Where do believers go when they die? If you ask any Christian this question, the response will likely be: “Why, they go to heaven of course.” But if you then ask them, “Where do believers go after they go to heaven?” there is a strong probability that your question will be answered with a quizzical expression of surprise. “What do you mean, where do believers go after they go to heaven? They just go to heaven, right?” Well, actually no, not according to Scripture.
According to Scripture, the soul of a believer does go to be present with the Lord in heaven when he or she dies. But this is only an intermediate state, and the intermediate state is just that — intermediate, or “in-between.” It is not the final state or the ultimate future of believers. The ultimate future of the believer is the resurrection of the body at the Second Coming of Jesus Christ (1 Cor. 15).

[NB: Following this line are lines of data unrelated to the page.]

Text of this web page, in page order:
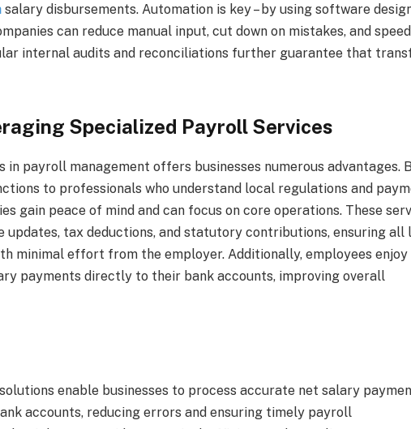
salary disbursements. Automation is key – by using software
can reduce manual input, cut down on mistakes, and
internal audits and reconciliations further guarantee that
Specialized Payroll Services
payroll management offers businesses numerous advantages.
to professionals who understand local regulations and
gain peace of mind and can focus on core operations. These
updates, tax deductions, and statutory contributions, ensuring all
minimal effort from the employer. Additionally, employees enjoy
payments directly to their bank accounts, improving overall
enable businesses to process accurate net salary
accounts, reducing errors and ensuring timely payroll
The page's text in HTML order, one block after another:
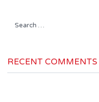
RECENT COMMENTS
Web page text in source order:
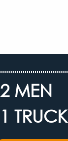
2 MEN
1 TRUCK
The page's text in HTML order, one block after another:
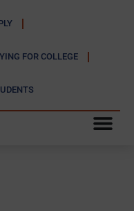
FOR COLLEGE
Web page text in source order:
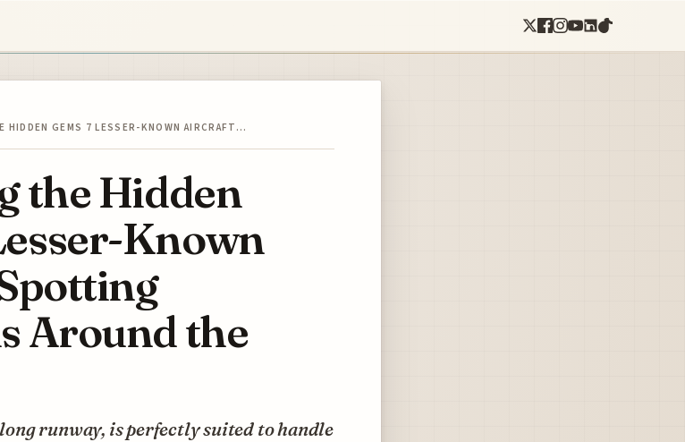
HIDDEN GEMS 7 LESSER-KNOWN AIRCRAFT…
the Hidden
Known
Around the
runway, is perfectly suited to handle
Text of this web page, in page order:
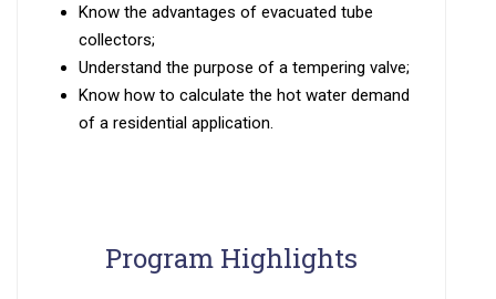
Know the advantages of evacuated tube
collectors;
Understand the purpose of a tempering valve;
Know how to calculate the hot water demand
of a residential application.
Program Highlights
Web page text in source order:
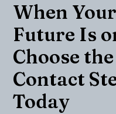
When
Future Is
Choose
Contact
Today
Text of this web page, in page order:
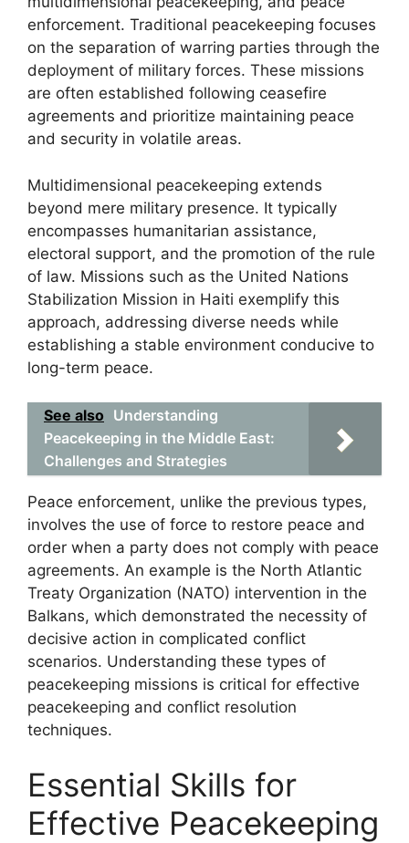
enforcement. Traditional peacekeeping focuses
on the separation of warring parties through the
deployment of military forces. These missions
are often established following ceasefire
agreements and prioritize maintaining peace
and security in volatile areas.
Multidimensional peacekeeping extends
beyond mere military presence. It typically
encompasses humanitarian assistance,
electoral support, and the promotion of the rule
of law. Missions such as the United Nations
Stabilization Mission in Haiti exemplify this
approach, addressing diverse needs while
establishing a stable environment conducive to
long-term peace.
See also Understanding
Peacekeeping in the Middle East:
Challenges and Strategies
Peace enforcement, unlike the previous types,
involves the use of force to restore peace and
order when a party does not comply with peace
agreements. An example is the North Atlantic
Treaty Organization (NATO) intervention in the
Balkans, which demonstrated the necessity of
decisive action in complicated conflict
scenarios. Understanding these types of
peacekeeping missions is critical for effective
peacekeeping and conflict resolution
techniques.
Essential Skills for
Effective Peacekeeping
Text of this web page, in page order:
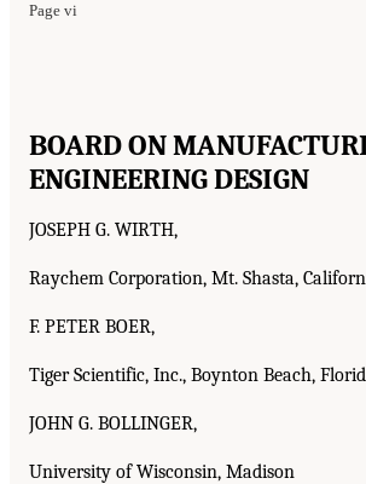
Page vi
BOARD ON
ENGINEERING DESIGN
JOSEPH G. WIRTH,
Raychem Corporation, Mt. Shasta,
F. PETER BOER,
Tiger Scientific, Inc., Boynton Beach,
JOHN G. BOLLINGER,
University of Wisconsin, Madison
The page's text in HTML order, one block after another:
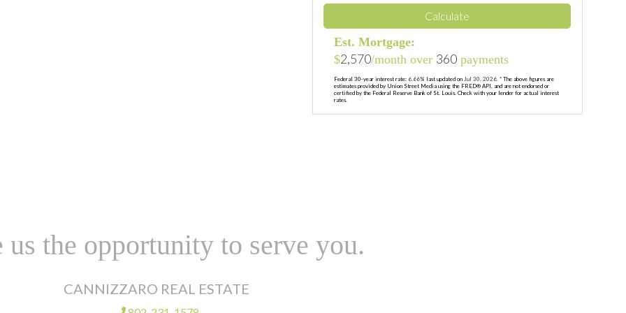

On that glorious Day, the soul and the raised and transformed body of the believer will be one again as God originally created them to be. Not only will our bodies and souls be freed from the remnants of sin, the heavens and earth will be renewed and freed from the curse of sin as well (Rom. 8:18–25). This new earth, in which righteousness dwells, will be our home.
Modern Christian pop-eschatology has largely obscured this blessed hope by positing a rather Platonic view of the afterlife in which the souls of believers exist in an eternal state of disembodied bliss, floating among the clouds and playing harps. This has occurred because the doctrine of the resurrection of the body, which is central to Paul’s proclamation of the Gospel, and the corresponding doctrine of the new heavens and earth have not received the same attention in our preaching as they did in the preaching of the apostles.
As Paul explains so eloquently in Romans 8, our eager desire for the redemption of our bodies is intimately connected with our hope for the redemption of the entire creation from the ravages of sin. The doctrine of the new heavens and earth, then, is not a peripheral doctrine or a side-issue. It is a key element in the redemptive work of God. It defines the eternal state in which we shall live with Christ forever.
End-times doctrines are often surrounded by controversy and confusion. This should not cause believers to throw their hands up in despair. It is the hope of the editors of Tabletalk that this issue will help to rekindle the biblical hope in the hearts and minds of God’s people who live coram Deo, before the face of God.